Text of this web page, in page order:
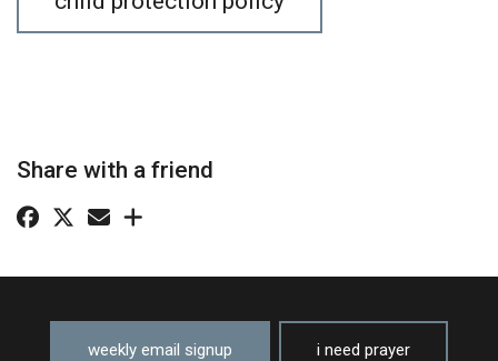
Share with a friend
weekly email signup i need prayer
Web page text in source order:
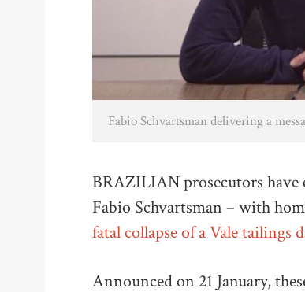
Fabio Schvartsman delivering a
BRAZILIAN prosecutors have
Fabio Schvartsman – with
fatal collapse of a Vale tailings
Announced on 21 January,
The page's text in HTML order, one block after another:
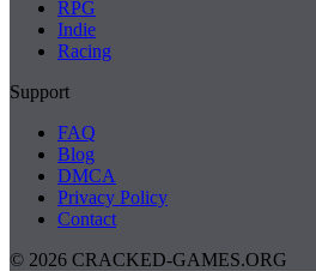
RPG
Indie
Racing
Support
FAQ
Blog
DMCA
Privacy Policy
Contact
© 2026 CRACKED-GAMES.ORG
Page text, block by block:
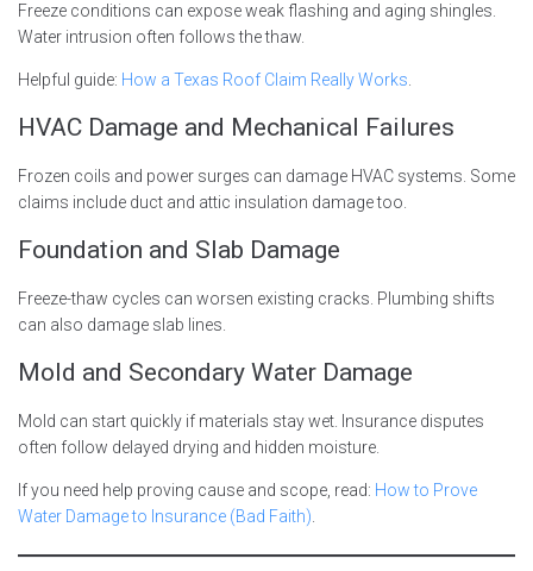
Freeze conditions can expose weak flashing and aging shingles.
Water intrusion often follows the thaw.
Helpful guide: How a Texas Roof Claim Really Works
HVAC Damage and Mechanical Failures
Frozen coils and power surges can damage HVAC systems. Some
claims include duct and attic insulation damage too.
Foundation and Slab Damage
Freeze-thaw cycles can worsen existing cracks. Plumbing shifts
can also damage slab lines.
Mold and Secondary Water Damage
Mold can start quickly if materials stay wet. Insurance disputes
often follow delayed drying and hidden moisture.
If you need help proving cause and scope, read: How to Prove
Water Damage to Insurance (Bad Faith)
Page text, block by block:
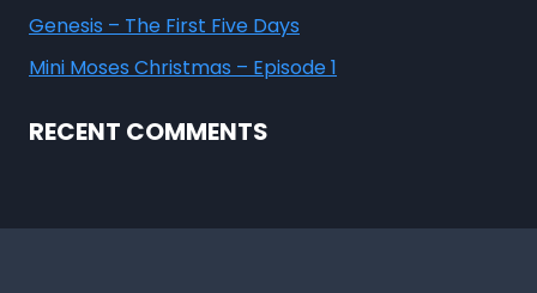
Genesis – The First Five Days
Mini Moses Christmas – Episode 1
RECENT COMMENTS
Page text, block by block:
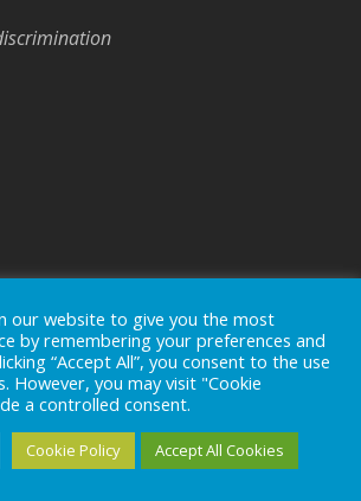
Careers
Donate
Events
News
Ohio's Hospice, Inc. The Ohio's Hospice
trademark ofOhio's Hospice, Inc.
reserved.
not provide medical advice, diagnosis or
our website to give you the most
by remembering your preferences and
“Accept All”, you consent to the use
However, you may visit "Cookie
a controlled consent.
Cookie Policy Accept All Cookies
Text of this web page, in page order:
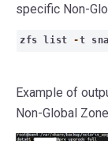
specific Non-
zfs list -t
Example of
Non-Global
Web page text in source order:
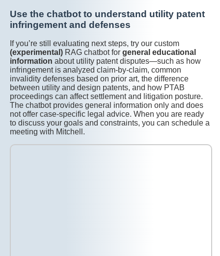
Use the chatbot to understand utility patent
infringement and defenses
If you’re still evaluating next steps, try our custom
(experimental) RAG chatbot for general educational
information about utility patent disputes—such as how
infringement is analyzed claim-by-claim, common
invalidity defenses based on prior art, the difference
between utility and design patents, and how PTAB
proceedings can affect settlement and litigation posture.
The chatbot provides general information only and does
not offer case-specific legal advice. When you are ready
to discuss your goals and constraints, you can schedule a
meeting with Mitchell.
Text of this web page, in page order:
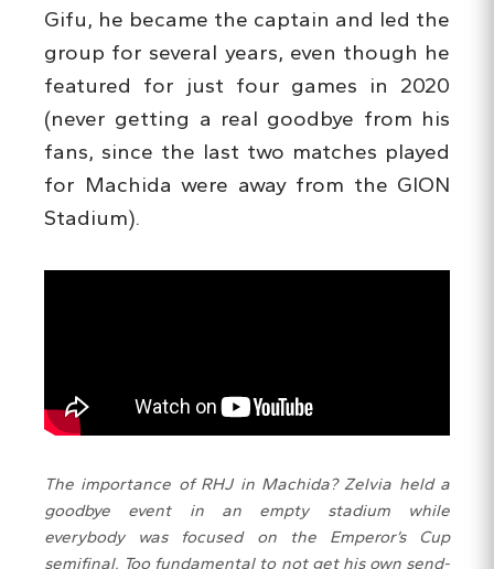
Gifu, he became the captain and led the
group for several years, even though he
featured for just four games in 2020
(never getting a real goodbye from his
fans, since the last two matches played
for Machida were away from the GION
Stadium).
The importance of RHJ in Machida? Zelvia held a
goodbye event in an empty stadium while
everybody was focused on the Emperor’s Cup
semifinal. Too fundamental to not get his own send-
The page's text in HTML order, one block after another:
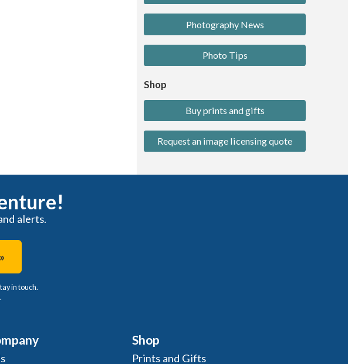
Photography News
Photo Tips
Shop
Buy prints and gifts
Request an image licensing quote
alerts.
in touch.
Shop
Prints and Gifts
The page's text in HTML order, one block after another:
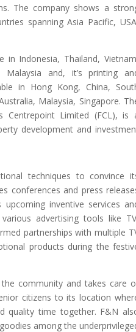
The company shows a
spanning Asia Pacific,
in Indonesia, Thailand,
Malaysia and, it’s printing
in Hong Kong, China,
Malaysia, Singapore.
Centrepoint Limited (FCL), is
development and
techniques to convince
conferences and press
inventive services
advertising tools like
partnerships with multiple
products during the
community and takes care
citizens to its location
quality time together. F&N
among the
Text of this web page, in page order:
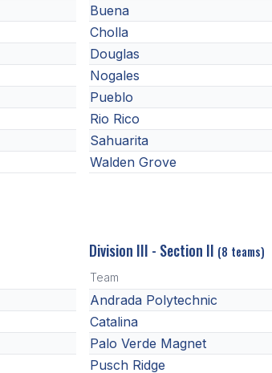
Buena
Cholla
Douglas
Nogales
Pueblo
Rio Rico
Sahuarita
Walden Grove
Division III - Section II (8 teams)
Team
Andrada Polytechnic
Catalina
Palo Verde Magnet
Pusch Ridge
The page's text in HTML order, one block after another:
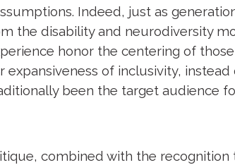
Indeed, just as
the disability and neurodiversity
honor the centering of
of inclusivity,
been the target audience
combined with the
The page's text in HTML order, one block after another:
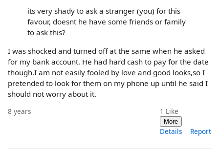
its very shady to ask a stranger (you) for this
favour, doesnt he have some friends or family
to ask this?
I was shocked and turned off at the same when he asked
for my bank account. He had hard cash to pay for the date
though.I am not easily fooled by love and good looks,so I
pretended to look for them on my phone up until he said I
should not worry about it.
8 years 1 Like
More
Details Report
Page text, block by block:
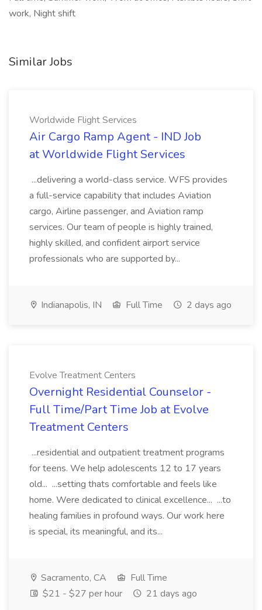
work, Night shift
Similar Jobs
Worldwide Flight Services
Air Cargo Ramp Agent - IND Job
at Worldwide Flight Services
...delivering a world-class service. WFS provides
a full-service capability that includes Aviation
cargo, Airline passenger, and Aviation ramp
services. Our team of people is highly trained,
highly skilled, and confident airport service
professionals who are supported by...
Indianapolis, IN Full Time 2 days ago
Evolve Treatment Centers
Overnight Residential Counselor -
Full Time/Part Time Job at Evolve
Treatment Centers
...residential and outpatient treatment programs
for teens. We help adolescents 12 to 17 years
old... ...setting thats comfortable and feels like
home. Were dedicated to clinical excellence... ...to
healing families in profound ways. Our work here
is special, its meaningful, and its...
Sacramento, CA
Full Time
$21 - $27 per hour
21 days ago
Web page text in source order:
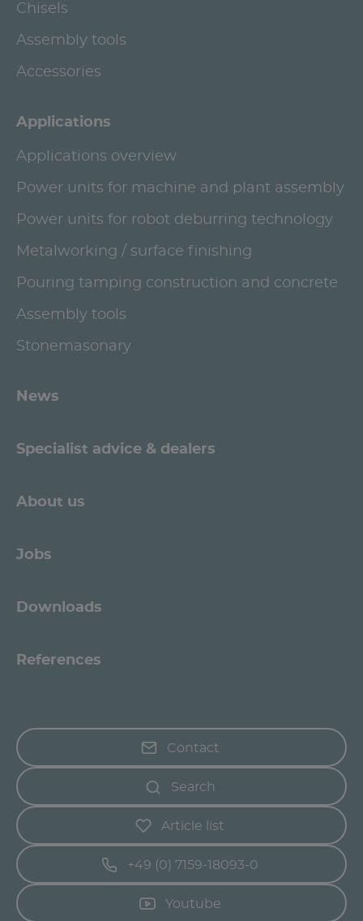
Chisels
Assembly tools
Accessories
Applications
Applications overview
Power units for machine and plant assembly
Power units for robot deburring technology
Metalworking / surface finishing
Pouring tamping construction and concrete
Assembly tools
Stonemasonary
News
Specialist advice & dealers
About us
Jobs
Downloads
References
Contact
Search
Article list
+49 (0) 7159-18093-0
Youtube
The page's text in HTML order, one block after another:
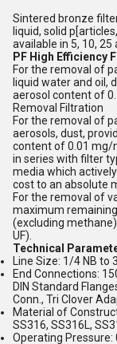
Sintered bronze
liquid, solid
available in 5, 10, 25
PF High Efficiency
For the removal of
liquid water and oil,
aerosol content of
Removal Filtration
For the removal of
aerosols, dust,
content of 0.01 mg/
in series with filter
media which
cost to an absolute
For the removal of
maximum
(excluding
UF).
Technical
Line Size: 1/4 NB to
End Connections:
DIN Standard
Conn., Tri Clover
Material of
SS316, SS316L,
Operating Pressure:
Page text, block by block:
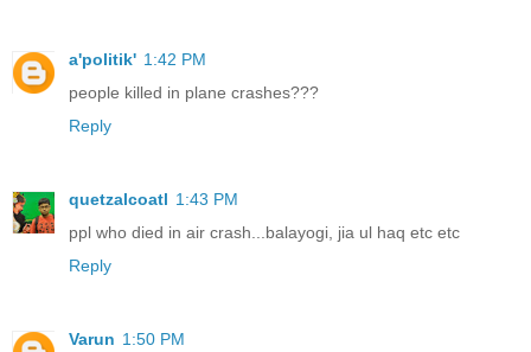
a'politik' 1:42 PM
people killed in plane crashes???
Reply
quetzalcoatl 1:43 PM
ppl who died in air crash...balayogi, jia ul haq etc etc
Reply
Varun 1:50 PM
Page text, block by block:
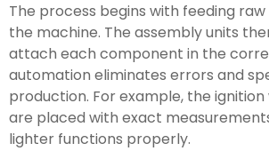
The process begins with feeding
the machine. The assembly units
attach each component in the
automation eliminates errors and
production. For example, the
are placed with exact
lighter functions properly.
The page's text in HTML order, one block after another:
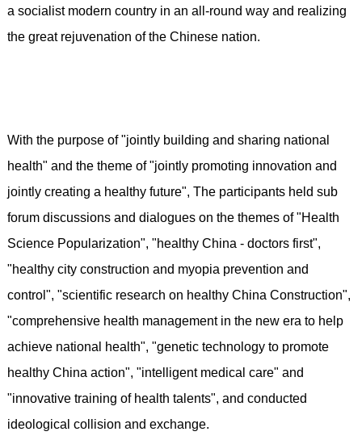
a socialist modern country in an all-round way and realizing
the great rejuvenation of the Chinese nation.
With the purpose of "jointly building and sharing national
health" and the theme of "jointly promoting innovation and
jointly creating a healthy future", The participants held sub
forum discussions and dialogues on the themes of "Health
Science Popularization", "healthy China - doctors first",
"healthy city construction and myopia prevention and
control", "scientific research on healthy China Construction",
"comprehensive health management in the new era to help
achieve national health", "genetic technology to promote
healthy China action", "intelligent medical care" and
"innovative training of health talents", and conducted
ideological collision and exchange.
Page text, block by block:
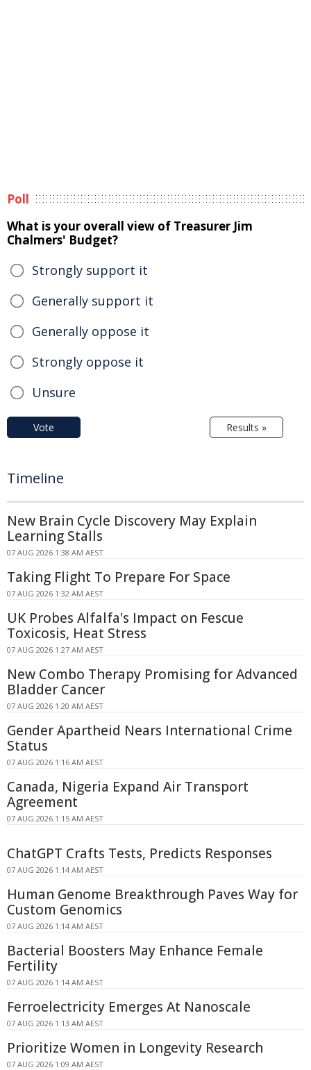
Poll
What is your overall view of Treasurer Jim
Chalmers' Budget?
Strongly support it
Generally support it
Generally oppose it
Strongly oppose it
Unsure
Vote Results »
Timeline
New Brain Cycle Discovery May Explain
Learning Stalls
07 AUG 2026 1:38 AM AEST
Taking Flight To Prepare For Space
07 AUG 2026 1:32 AM AEST
UK Probes Alfalfa's Impact on Fescue
Toxicosis, Heat Stress
07 AUG 2026 1:27 AM AEST
New Combo Therapy Promising for Advanced
Bladder Cancer
07 AUG 2026 1:20 AM AEST
Gender Apartheid Nears International Crime
Status
07 AUG 2026 1:16 AM AEST
Canada, Nigeria Expand Air Transport
Agreement
07 AUG 2026 1:15 AM AEST
ChatGPT Crafts Tests, Predicts Responses
07 AUG 2026 1:14 AM AEST
Human Genome Breakthrough Paves Way for
Custom Genomics
07 AUG 2026 1:14 AM AEST
Bacterial Boosters May Enhance Female
Fertility
07 AUG 2026 1:14 AM AEST
Ferroelectricity Emerges At Nanoscale
07 AUG 2026 1:13 AM AEST
Prioritize Women in Longevity Research
07 AUG 2026 1:09 AM AEST
◆ ◆ ◆ ◆
Task description >>
The number of lines above containing the word "Malaysia" is all that should be returned.

The completed task >>
2